#### STUDY MATERIAL
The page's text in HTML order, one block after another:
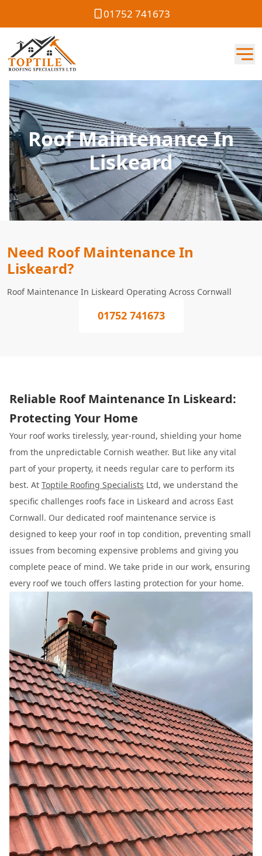
01752 741673
Roof Maintenance In
Liskeard
Need Roof Maintenance In
Liskeard?
Roof Maintenance In Liskeard Operating Across Cornwall
01752 741673
Reliable Roof Maintenance In Liskeard:
Protecting Your Home
Your roof works tirelessly, year-round, shielding your home
from the unpredictable Cornish weather. But like any vital
part of your property, it needs regular care to perform its
best. At Toptile Roofing Specialists Ltd, we understand the
specific challenges roofs face in Liskeard and across East
Cornwall. Our dedicated roof maintenance service is
designed to keep your roof in top condition, preventing small
issues from becoming expensive problems and giving you
complete peace of mind. We take pride in our work, ensuring
every roof we touch offers lasting protection for your home.
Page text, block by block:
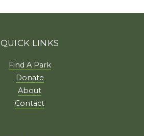
QUICK LINKS
Find A Park
Donate
About
Contact
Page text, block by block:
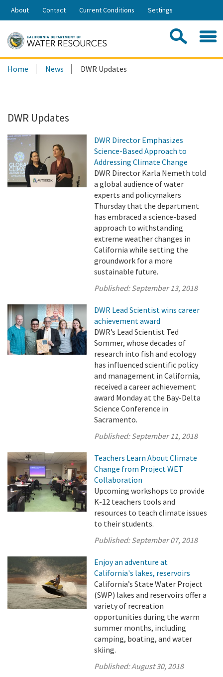
Skip
Share:
About Contact Current Conditions Settings
Search
this
Home News DWR Updates
DWR Updates
DWR Director Emphasizes
Science-Based Approach to
Addressing Climate Change
DWR Director Karla Nemeth told
a global audience of water
experts and policymakers
Thursday that the department
has embraced a science-based
approach to withstanding
extreme weather changes in
California while setting the
groundwork for a more
sustainable future.
Published:September 13, 2018
DWR Lead Scientist wins career
achievement award
DWR’s Lead Scientist Ted
Sommer, whose decades of
research into fish and ecology
has influenced scientific policy
and management in California,
received a career achievement
award Monday at the Bay-Delta
Science Conference in
Sacramento.
Published:September 11, 2018
Teachers Learn About Climate
Change from Project WET
Collaboration
Upcoming workshops to provide
K-12 teachers tools and
resources to teach climate issues
to their students.
Published:September 07, 2018
Enjoy an adventure at
California's lakes, reservoirs
California’s State Water Project
(SWP) lakes and reservoirs offer a
variety of recreation
opportunities during the warm
summer months, including
camping, boating, and water
skiing.
Published:August 30, 2018
########
WHAT YOU NEED TO DO ▸ Pull every line containing "Cornwall" out of the material and copy it.

OUTPUT ▸
Roof Maintenance In Liskeard Operating Across Cornwall
Cornwall. Our dedicated roof maintenance service is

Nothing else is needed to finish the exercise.